After dinner was over, the Commandant’s wife guided them up a steep hillside, to a little lowly mound, marked by one humble stone. “Bestushev-Marlinski, you know,” she went on to explain, “was condemned to be quartered alive by Nicholas the First, for his share in the Decembrist Uprising, which he steadily refused to disavow. But by some caprice in the heart of him who never knew mercy, he changed the sentence to exile for life in Siberia, and wrote under it the now famous—So be it, Nicholas! That was early in the summer of 1826, before the crowning of Nicholas.

“In 1828, the young Czar was beginning fresh wars in his new Caucasian possessions, for peace and safety here at Derbend, and also for the city of newly discovered wealth in oil, over the mountains, Baku. He had need of trained officers. He remembered Bestushev who had refused to disavow his guilt. Above all things Nicholas revered the truth. He changed his sentence again. He sent him, this time, to the Caucasus. But lest he be accounted too merciful, he stripped him of military honors, and made him a soldier in the ranks.

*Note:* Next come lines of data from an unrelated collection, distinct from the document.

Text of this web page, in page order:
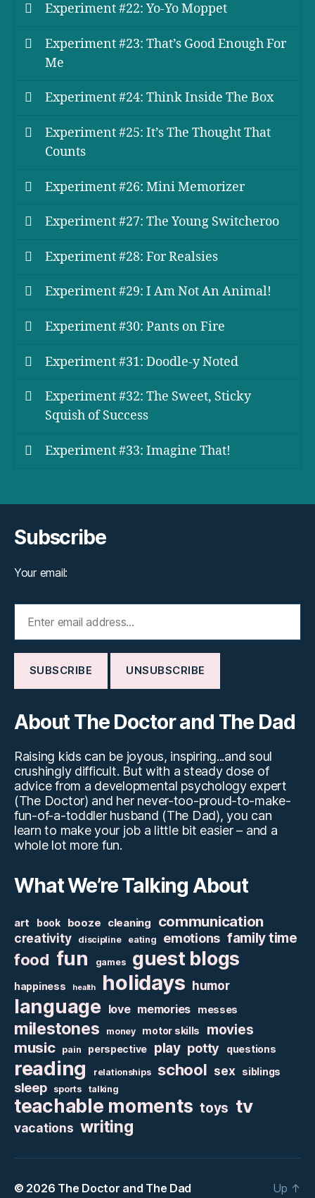
Experiment #22: Yo-Yo Moppet
Experiment #23: That’s Good Enough For
Me
Experiment #24: Think Inside The Box
Experiment #25: It’s The Thought That
Counts
Experiment #26: Mini Memorizer
Experiment #27: The Young Switcheroo
Experiment #28: For Realsies
Experiment #29: I Am Not An Animal!
Experiment #30: Pants on Fire
Experiment #31: Doodle-y Noted
Experiment #32: The Sweet, Sticky
Squish of Success
Experiment #33: Imagine That!
Subscribe
Your email:
About The Doctor and The Dad
Raising kids can be joyous, inspiring...and soul
crushingly difficult. But with a steady dose of
advice from a developmental psychology expert
(The Doctor) and her never-too-proud-to-make-
fun-of-a-toddler husband (The Dad), you can
learn to make your job a little bit easier – and a
whole lot more fun.
What We’re Talking About
art book booze cleaning communication
creativity discipline eating emotions family time
food fun games guest blogs
happiness health holidays humor
language love memories messes
milestones money motor skills movies
music pain perspective play potty questions
reading relationships school sex siblings
sleep sports talking
teachable moments toys tv
vacations writing
© 2026 The Doctor and The Dad Up ↑
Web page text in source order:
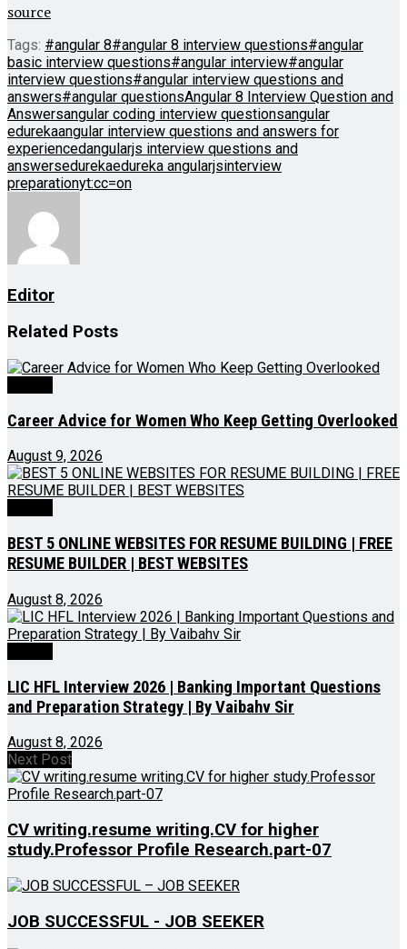
source
Tags: #angular 8#angular 8 interview questions#angular
basic interview questions#angular interview#angular
interview questions#angular interview questions and
answers#angular questionsAngular 8 Interview Question and
Answersangular coding interview questionsangular
edurekaangular interview questions and answers for
experiencedangularjs interview questions and
answersedurekaedureka angularjsinterview
preparationyt:cc=on
Editor
Related Posts
Career Advice for Women Who Keep Getting Overlooked
August 9, 2026
BEST 5 ONLINE WEBSITES FOR RESUME BUILDING | FREE
RESUME BUILDER | BEST WEBSITES
August 8, 2026
LIC HFL Interview 2026 | Banking Important Questions
and Preparation Strategy | By Vaibahv Sir
August 8, 2026
Next Post
CV writing.resume writing.CV for higher
study.Professor Profile Research.part-07
JOB SUCCESSFUL - JOB SEEKER
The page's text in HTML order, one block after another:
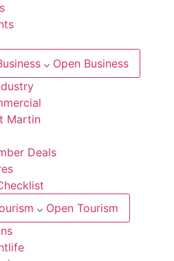
Open Business
Martin
Deals
Open Tourism
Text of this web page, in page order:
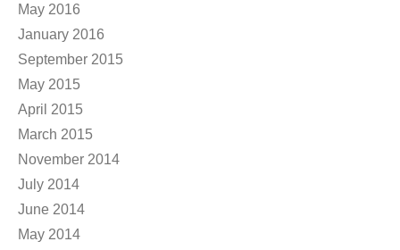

“In the bloody and perilous warfare that was being waged continually here, Bestushev, who had now changed his name to Bestushev-Marlinski, rapidly won promotion and became an officer again. Then he came to live right here, in the old bullet-shattered, smoke-blackened Fortress of Derbend,” pointing to walls above their heads marked by many sieges.

“Not long after his promotion, he fell in love with a young and beautiful girl, of poor family, in the village, by name, Oline Nesterzof. After a time she came to live with the writer.

“One night some Russian officers from Petersburg, were being banquetted in the very room where we have just been dining. When they were well under influence of wine, a friend of Bestushev, who had drunk too heavily, laughing, wagered he could prove the lovely Oline Nesterzof was untrue to her poet-lover. This enraged Bestushev to such degree he lost his head and took the wager. For days thereafter the friend of Bestushev spied upon the young and innocent girl, who was barely nineteen at that time, in order to win his wager. Finding it impossible to do so by fair means, he made a plot with other young friends of the poet—who had been present at the banquet—in order to play a trick upon him, and gave to Bestushev, at length, the ‘framed’ proof of her falsity.

“The emotional, unrestrained nature of Bestushev was deeply affected by treachery of the girl he sincerely loved. The very next day when Oline Nesterzof, ignorant of what had happened, and Bestushev were alone together in a room of this old Fortress of Derbend, a shot was heard. Bestushev, palled, disheveled, ran out to the courtyard, waving his arms wildly, calling for help. Oline Nesterzof was found upon the floor dying, having been shot through the breast. She was still able to speak, however. In her great and forgiving love for Bestushev, she declared that in attempting to clean his pistol she had shot herself by accident. This noble declaration of the dying girl, made in the presence of a priest, under the last rites of the Church, saved Bestushev from the death penalty.”

“And this is her grave, you say?” asked Dumas with emotion, looking down upon the humble marker of stone, which Bestushev had made. The only adornment upon the piece of marble was a rose, which the poet carved there, and which was now blackened with powder, broken. Beneath the rose one Russian word, sondba, was engraved, which means an Act of Fate. On the other side were her name and age.

Here lies the body of
Mademoiselle Oline Nesterzof
Born 1814. Died 1833.

Dumas was deeply touched by the humble grave and its story. He stood silent some time beside the pitiful, lonely, little mound of the ill-fated girl, hidden beneath grim walls of the Fortress of Derbend. Then he took his note book. He wrote a verse, something rare from hands of that single-hearted prosateur. He handed it to Commandant of the Fortress, asking him to have it engraved beneath the word fatality, with his name attached, as lasting memory of his visit to Derbend. Dumas said he loved poetry but he left the writing of it to other people.